* Apple lifts Nasdaq on iPhone sale bets
* Strayer enrollment decline hurts education stocks
* Duke Energy to buy Progress for $13.7 billion
* Dow off 0.3 pct, S&P down 0.1 pct, Nasdaq up 0.2 pct
* For up-to-the-minute market news see
(Updates with Alcoa in paragraphs 4-5, AMD and Nvidia in
paragraphs 14-15, updates volume)
By Rodrigo Campos
NEW YORK, Jan 10 (Reuters) - U.S. stocks recovered most of
their early losses in light volume and ended slightly lower on
Monday as prospects for strong earnings helped counter fears
Portugal would be forced into a bailout.
Investors say the market's upward trend remains intact, but
the S&P's third straight session of declines suggests momentum
has stalled.
Traders also cited the positive outlook for earnings as a
catalyst for the rebound. Even though The S&P 500 edged down,
the number of advancers outweighed decliners on both the New
York Stock Exchange and the Nasdaq.
Alcoa Inc <AA.N>, the largest U.S. aluminum producer,
unofficially began the earnings season after the closing bell
by posting a fourth-quarter profit that topped Wall Street
forecasts.
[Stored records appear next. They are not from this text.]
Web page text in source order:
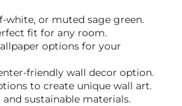
white, or muted sage green.
fit for any room.
options for your
friendly wall decor option.
to create unique wall art.
sustainable materials.

Still, its shares fell 2 percent to $16.16 in
after-hours trading. [].
Alan Lancz, president of Alan B. Lancz & Associates Inc in
Toledo, Ohio, said Alcoa's performance should help the market.
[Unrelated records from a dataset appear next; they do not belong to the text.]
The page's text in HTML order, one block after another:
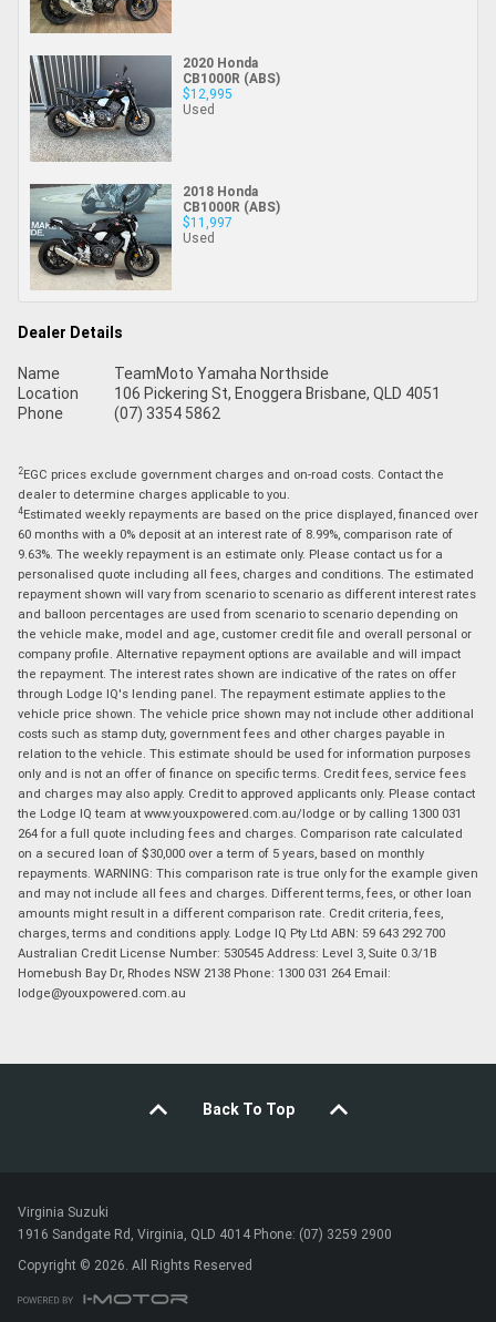
2020 Honda
CB1000R (ABS)
$12,995
Used
2018 Honda
CB1000R (ABS)
$11,997
Used
Dealer Details
Name
TeamMoto Yamaha Northside
Location
106 Pickering St, Enoggera Brisbane, QLD 4051
Phone
(07) 3354 5862
2EGC prices exclude government charges and on-road costs. Contact the
dealer to determine charges applicable to you.
4Estimated weekly repayments are based on the price displayed, financed over
60 months with a 0% deposit at an interest rate of 8.99%, comparison rate of
9.63%. The weekly repayment is an estimate only. Please contact us for a
personalised quote including all fees, charges and conditions. The estimated
repayment shown will vary from scenario to scenario as different interest rates
and balloon percentages are used from scenario to scenario depending on
the vehicle make, model and age, customer credit file and overall personal or
company profile. Alternative repayment options are available and will impact
the repayment. The interest rates shown are indicative of the rates on offer
through Lodge IQ's lending panel. The repayment estimate applies to the
vehicle price shown. The vehicle price shown may not include other additional
costs such as stamp duty, government fees and other charges payable in
relation to the vehicle. This estimate should be used for information purposes
only and is not an offer of finance on specific terms. Credit fees, service fees
and charges may also apply. Credit to approved applicants only. Please contact
the Lodge IQ team at www.youxpowered.com.au/lodge or by calling 1300 031
264 for a full quote including fees and charges. Comparison rate calculated
on a secured loan of $30,000 over a term of 5 years, based on monthly
repayments. WARNING: This comparison rate is true only for the example given
and may not include all fees and charges. Different terms, fees, or other loan
amounts might result in a different comparison rate. Credit criteria, fees,
charges, terms and conditions apply. Lodge IQ Pty Ltd ABN: 59 643 292 700
Australian Credit License Number: 530545 Address: Level 3, Suite 0.3/1B
Homebush Bay Dr, Rhodes NSW 2138 Phone: 1300 031 264 Email:
lodge@youxpowered.com.au
Back To Top
Virginia Suzuki
1916 Sandgate Rd, Virginia, QLD 4014 Phone: (07) 3259 2900
Copyright © 2026. All Rights Reserved

"It's a good first shot across the bow for the earnings
season," he said.
Stocks initially fell Monday on worries Lisbon would have
to seek a bailout, but concerns faded on talk of support from
the European Central Bank.
The euro, seen of late as a proxy for investors' risk
appetite, gained 0.5 percent against the U.S. dollar,
recovering from a four-month low.
"We believe that it's prudent to monitor debt problems in
Ireland, Spain and Portugal, but these situations are nowhere
near crisis levels, and we believe they are largely overblown,"
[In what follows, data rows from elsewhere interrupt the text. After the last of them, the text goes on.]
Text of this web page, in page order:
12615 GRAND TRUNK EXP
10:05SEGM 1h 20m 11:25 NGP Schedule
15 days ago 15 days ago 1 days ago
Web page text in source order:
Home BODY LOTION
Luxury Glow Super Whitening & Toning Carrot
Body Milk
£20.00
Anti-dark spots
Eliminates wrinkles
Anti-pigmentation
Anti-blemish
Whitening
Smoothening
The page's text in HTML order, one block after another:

said Doug Cote, who helps manage about $50 billion as senior
market strategist with ING Investment Management in New York,
noting the rebound in the euro.
The Dow Jones industrial average <> fell 37.31 points,
or 0.32 percent, to 11,637.45. The Standard & Poor's 500 Index
<.SPX> dipped 1.75 points, or 0.14 percent, to 1,269.75. The
Nasdaq Composite Index <> gained 4.63 points, or 0.17
percent, to 2,707.80.
The benchmark S&P 500 found technical support near its
14-day moving average, now around 1,264.
Merger deals announced on Monday included Duke Energy Corp
<DUK.N> agreeing to buy Progress Energy Inc <PGN.N> for $13.7
billion in stock. DuPont <DD.N> plans to buy Danisco <DCO.CO>,
a Danish food ingredient firm, for $5.8 billion. For details
see [] [].
Shares of Progress fell 1.6 percent to $43.99, and Duke
fell 1.2 percent to $17.58. DuPont, a Dow component, fell 1.5
percent to $49.03 while Danisco rose 24 percent.
TECH SHARES IN FOCUS
Apple Inc <AAPL.O>, up 1.9 percent to $342.46, led the
Nasdaq higher on bets of stronger sales as an announcement of
the end of AT&T Inc's <T.N> more than three years of exclusive
U.S. rights to sell Apple's iPhone was expected. AT&T fell 1.8
percent to $28.34. [].
After the close, AMD <AMD.N> shares dropped 4.2 percent to
$8.80 on news the chipmaker's chief executive had resigned.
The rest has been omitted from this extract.